QIIME™ (canonically pronounced chime) stands for Quantitative Insights Into Microbial Ecology. QIIME is an open-source bioinformatics pipeline for performing microbiome analysis from raw DNA sequencing data. QIIME2 is a completely new and different version than QIIME1.

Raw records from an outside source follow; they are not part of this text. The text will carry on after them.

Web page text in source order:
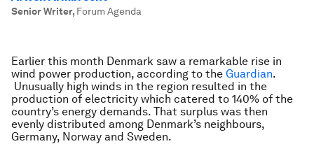
Senior Writer, Forum Agenda
Earlier this month Denmark saw a remarkable rise in
wind power production, according to the Guardian.
Unusually high winds in the region resulted in the
production of electricity which catered to 140% of the
country’s energy demands. That surplus was then
evenly distributed among Denmark’s neighbours,
Germany, Norway and Sweden.
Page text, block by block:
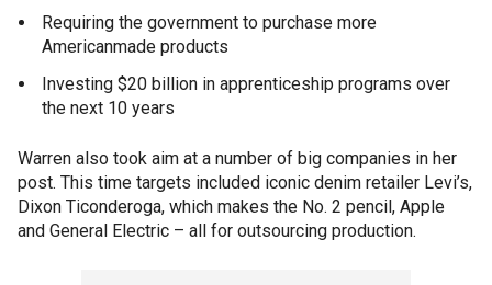
Requiring the government to purchase more
Americanmade products
Investing $20 billion in apprenticeship programs over
the next 10 years
Warren also took aim at a number of big companies in her
post. This time targets included iconic denim retailer Levi’s,
Dixon Ticonderoga, which makes the No. 2 pencil, Apple
and General Electric – all for outsourcing production.
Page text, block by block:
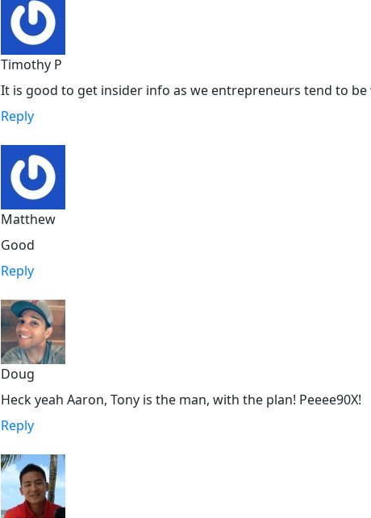
Timothy P
It is good to get insider info as we entrepreneurs tend to be
Reply
Matthew
Good
Reply
Doug
Heck yeah Aaron, Tony is the man, with the plan! Peeee90X!
Reply
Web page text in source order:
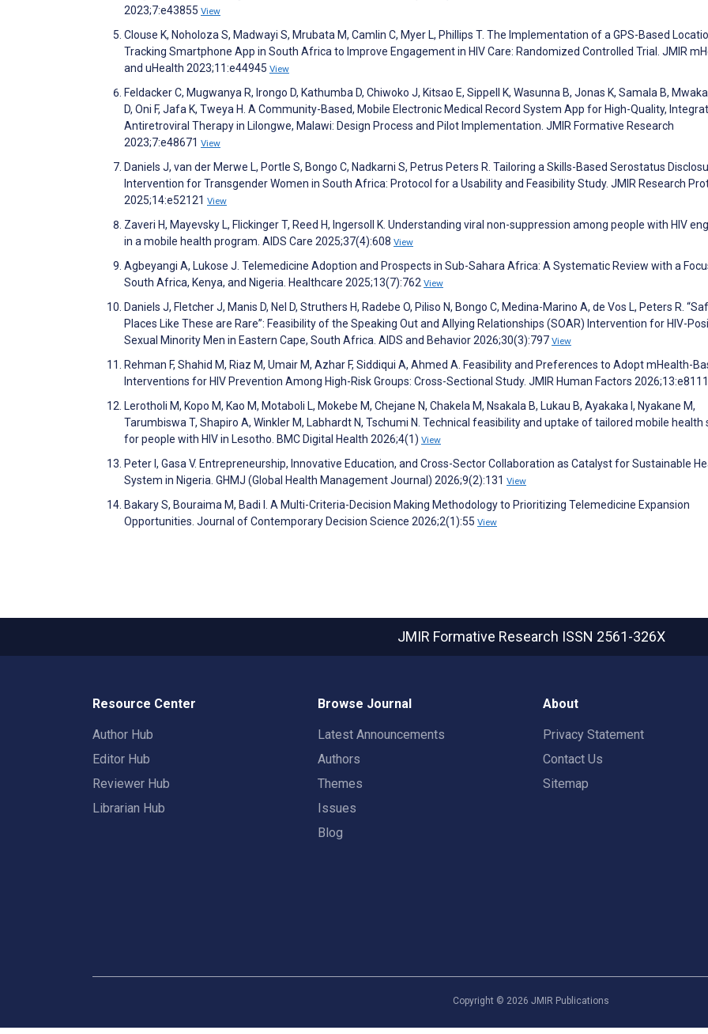
2023;7:e43855 View
Clouse K, Noholoza S, Madwayi S, Mrubata M, Camlin C, Myer L, Phillips T. The Implementation of a GPS-Based
Tracking Smartphone App in South Africa to Improve Engagement in HIV Care: Randomized Controlled Trial. JMIR
and uHealth 2023;11:e44945 View
Feldacker C, Mugwanya R, Irongo D, Kathumba D, Chiwoko J, Kitsao E, Sippell K, Wasunna B, Jonas K, Samala B,
D, Oni F, Jafa K, Tweya H. A Community-Based, Mobile Electronic Medical Record System App for High-Quality,
Antiretroviral Therapy in Lilongwe, Malawi: Design Process and Pilot Implementation. JMIR Formative Research
2023;7:e48671 View
Daniels J, van der Merwe L, Portle S, Bongo C, Nadkarni S, Petrus Peters R. Tailoring a Skills-Based Serostatus
Intervention for Transgender Women in South Africa: Protocol for a Usability and Feasibility Study. JMIR Research
2025;14:e52121 View
Zaveri H, Mayevsky L, Flickinger T, Reed H, Ingersoll K. Understanding viral non-suppression among people with HIV
in a mobile health program. AIDS Care 2025;37(4):608 View
Agbeyangi A, Lukose J. Telemedicine Adoption and Prospects in Sub-Sahara Africa: A Systematic Review with a
South Africa, Kenya, and Nigeria. Healthcare 2025;13(7):762 View
Daniels J, Fletcher J, Manis D, Nel D, Struthers H, Radebe O, Piliso N, Bongo C, Medina-Marino A, de Vos L, Peters R.
Places Like These are Rare”: Feasibility of the Speaking Out and Allying Relationships (SOAR) Intervention for HIV-
Sexual Minority Men in Eastern Cape, South Africa. AIDS and Behavior 2026;30(3):797 View
Rehman F, Shahid M, Riaz M, Umair M, Azhar F, Siddiqui A, Ahmed A. Feasibility and Preferences to Adopt mHealth-
Interventions for HIV Prevention Among High-Risk Groups: Cross-Sectional Study. JMIR Human Factors
Lerotholi M, Kopo M, Kao M, Motaboli L, Mokebe M, Chejane N, Chakela M, Nsakala B, Lukau B, Ayakaka I, Nyakane M,
Tarumbiswa T, Shapiro A, Winkler M, Labhardt N, Tschumi N. Technical feasibility and uptake of tailored mobile health
for people with HIV in Lesotho. BMC Digital Health 2026;4(1) View
Peter I, Gasa V. Entrepreneurship, Innovative Education, and Cross-Sector Collaboration as Catalyst for Sustainable
System in Nigeria. GHMJ (Global Health Management Journal) 2026;9(2):131 View
Bakary S, Bouraima M, Badi I. A Multi-Criteria-Decision Making Methodology to Prioritizing Telemedicine Expansion
Opportunities. Journal of Contemporary Decision Science 2026;2(1):55 View
JMIR Formative Research ISSN 2561-326X
Resource Center
Author Hub
Editor Hub
Reviewer Hub
Librarian Hub
Browse Journal
Latest Announcements
Authors
Themes
Issues
Blog
About
Privacy Statement
Contact Us
Sitemap
Copyright © 2026 JMIR Publications
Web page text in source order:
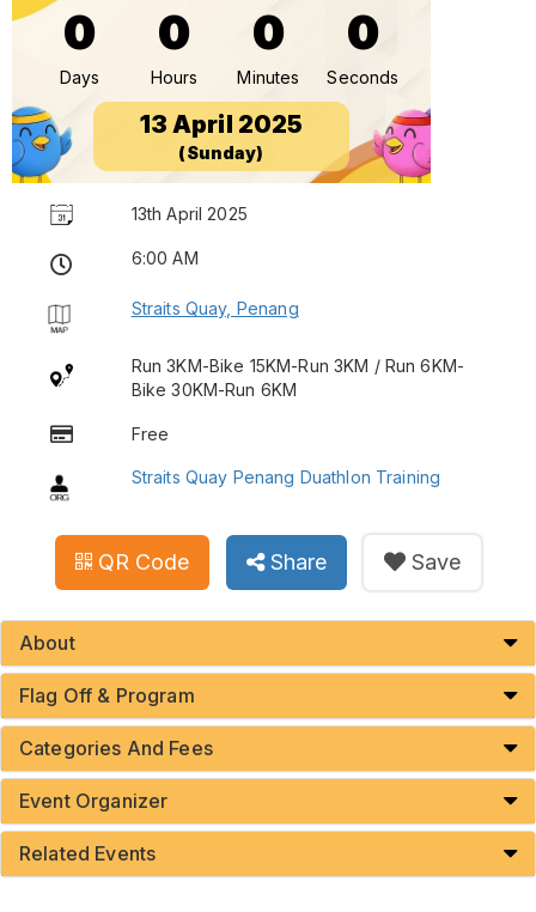
0
Days
0
Hours
0
Minutes
0
Seconds
13 April 2025
(Sunday)
13th April 2025
6:00 AM
Straits Quay, Penang
Run 3KM-Bike 15KM-Run 3KM / Run 6KM-
Bike 30KM-Run 6KM
Free
Straits Quay Penang Duathlon Training
QR Code Share Save
About
Flag Off & Program
Categories And Fees
Event Organizer
Related Events
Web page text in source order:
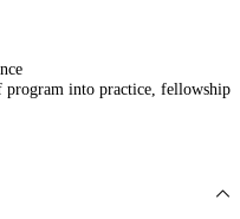
program into practice, fellowship
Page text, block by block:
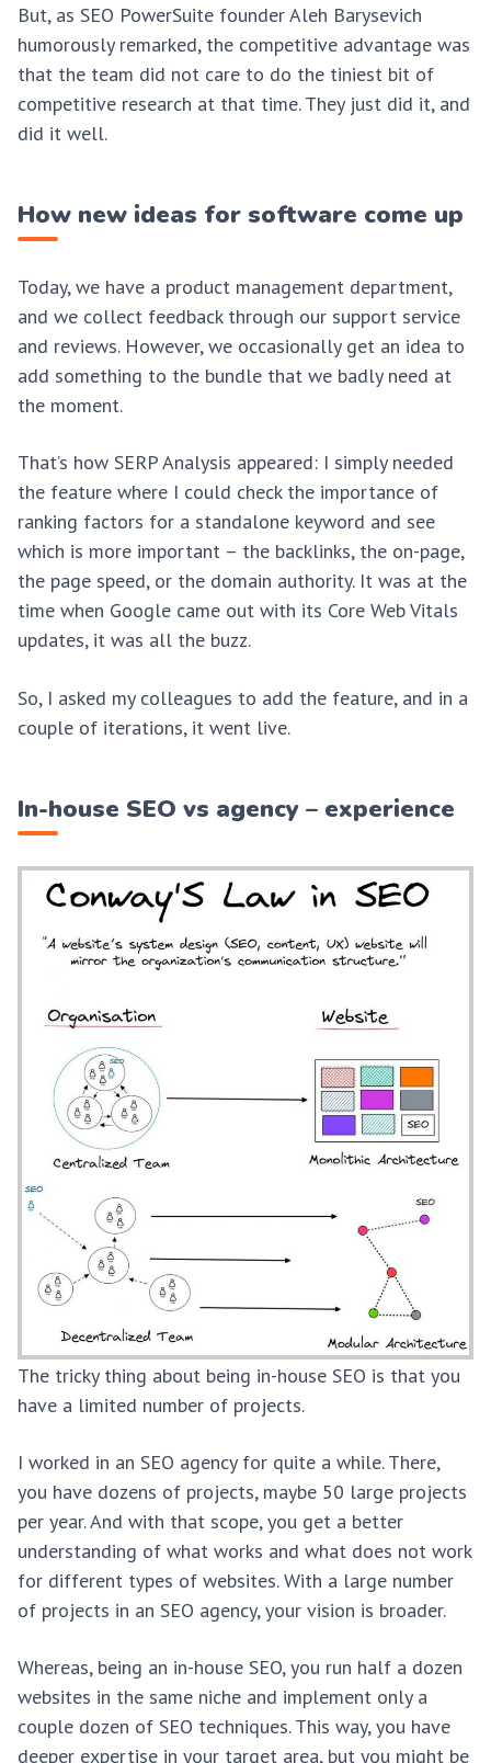
But, as SEO PowerSuite founder Aleh Barysevich
humorously remarked, the competitive advantage was
that the team did not care to do the tiniest bit of
competitive research at that time. They just did it, and
did it well.
How new ideas for software come up
Today, we have a product management department,
and we collect feedback through our support service
and reviews. However, we occasionally get an idea to
add something to the bundle that we badly need at
the moment.
That’s how SERP Analysis appeared: I simply needed
the feature where I could check the importance of
ranking factors for a standalone keyword and see
which is more important – the backlinks, the on-page,
the page speed, or the domain authority. It was at the
time when Google came out with its Core Web Vitals
updates, it was all the buzz.
So, I asked my colleagues to add the feature, and in a
couple of iterations, it went live.
In-house SEO vs agency – experience
The tricky thing about being in-house SEO is that you
have a limited number of projects.
I worked in an SEO agency for quite a while. There,
you have dozens of projects, maybe 50 large projects
per year. And with that scope, you get a better
understanding of what works and what does not work
for different types of websites. With a large number
of projects in an SEO agency, your vision is broader.
Whereas, being an in-house SEO, you run half a dozen
websites in the same niche and implement only a
couple dozen of SEO techniques. This way, you have
deeper expertise in your target area, but you might be
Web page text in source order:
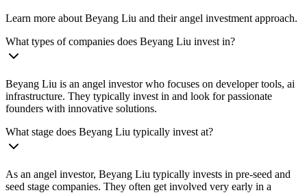
Learn more about Beyang Liu and their angel investment approach.
What types of companies does Beyang Liu invest in?
Beyang Liu is an angel investor who focuses on developer tools, ai
infrastructure. They typically invest in and look for passionate
founders with innovative solutions.
What stage does Beyang Liu typically invest at?
As an angel investor, Beyang Liu typically invests in pre-seed and
seed stage companies. They often get involved very early in a
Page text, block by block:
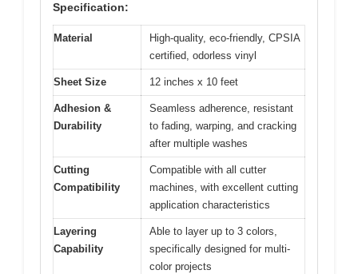
Specification:
Material
High-quality, eco-friendly, CPSIA
certified, odorless vinyl
Sheet Size 12 inches x 10 feet
Adhesion &
Durability
Seamless adherence, resistant
to fading, warping, and cracking
after multiple washes
Cutting
Compatibility
Compatible with all cutter
machines, with excellent cutting
application characteristics
Layering
Capability
Able to layer up to 3 colors,
specifically designed for multi-
color projects

See versions of qiime2 which are available:
$ module avail qiime2
Load a particular version:
$ module load qiime2/2018.4
Notes from the sysadmin during installation:
$ cd /tmp $ sudo mkdir /export/apps/qiime2 $ sudo chown aorth:aorth /export/apps/qiime2 $ wget https://repo.continuum.io/miniconda/Miniconda3-latest-Linux-x86_64.sh $ bash Miniconda3-latest-Linux-x86_64.sh -p /export/apps/qiime2/conda $ source /export/apps/qiime2/conda/bin/activate $ wget https://data.qiime2.org/distro/core/qiime2-2018.4-py35-linux-conda.yml $ conda env create -p /export/apps/qiime2/2018.4 --file qiime2-2018.4-py35-linux-conda.yml $ conda activate /export/apps/qiime2/2018.4 $ sudo chown -R root:root /export/apps/qiime2 $ qiime --help
Qiime2 has 240 dependencies and is extremely tricky to install without the use of Miniconda—it is not even published on PyPy anymore, so installing it with pip is not an option. I install Conda somewhere globally so that I can use it to install Qiime2. After the installation is done you don't technically need Conda itself, but Qiime2 will need Conda's Python so we must keep it around. I compared the output
env before and after loading the Qiime2 environment with Conda, then used that to create the module file.